* Prompt
From the line containing "Text of this" to the last line of the listing, both included, copy every line exactly and drop the pictures.

=== Begin Enclosure ===

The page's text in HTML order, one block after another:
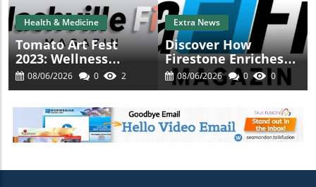
Health & Medicine
Tomato Art Fest
2023: Wellness
Events Add A Fitness
Twist To The
08/06/2026 0 2
Extra News
Discover How
Firestone Enriches
The Music City Grand
Prix Experience
08/06/2026 0 0
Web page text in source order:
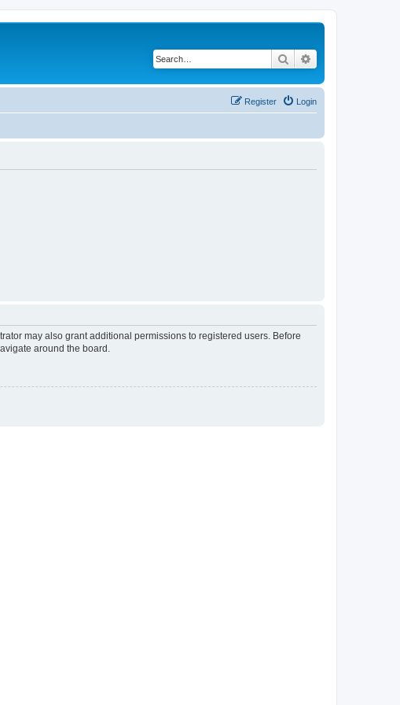
Search
Login
Register
may also grant additional permissions to registered users. Before
around the board.
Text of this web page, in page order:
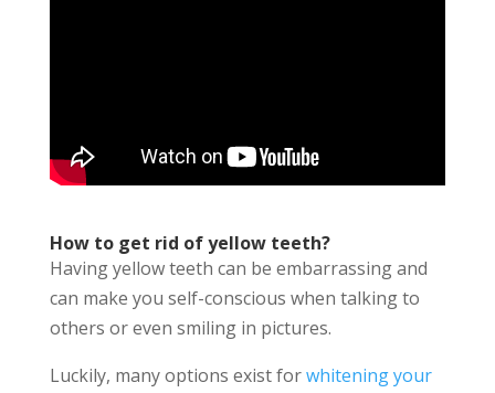
How to get rid of yellow teeth?
Having yellow teeth can be embarrassing and
can make you self-conscious when talking to
others or even smiling in pictures.
Luckily, many options exist forwhitening your
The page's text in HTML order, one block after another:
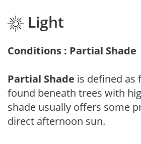
Light
Conditions : Partial Shade
Partial Shade is defined as
found beneath trees with
shade usually offers some
direct afternoon sun.
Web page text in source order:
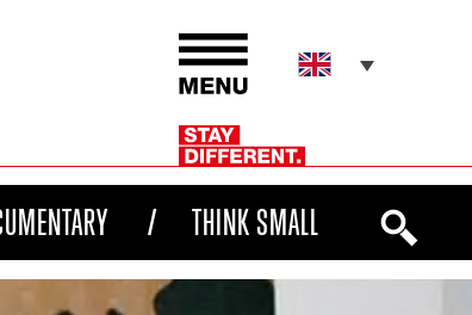
THINK SMALL

=== End Enclosure ===

* Written answer
Text of this web page, in page order:
How to get rid of yellow teeth?
Having yellow teeth can be embarrassing and
can make you self-conscious when talking to
others or even smiling in pictures.
Luckily, many options exist forwhitening your
The page's text in HTML order, one block after another:
Light
Conditions : Partial Shade
Partial Shade is defined as
found beneath trees with
shade usually offers some
direct afternoon sun.
Web page text in source order:
THINK SMALL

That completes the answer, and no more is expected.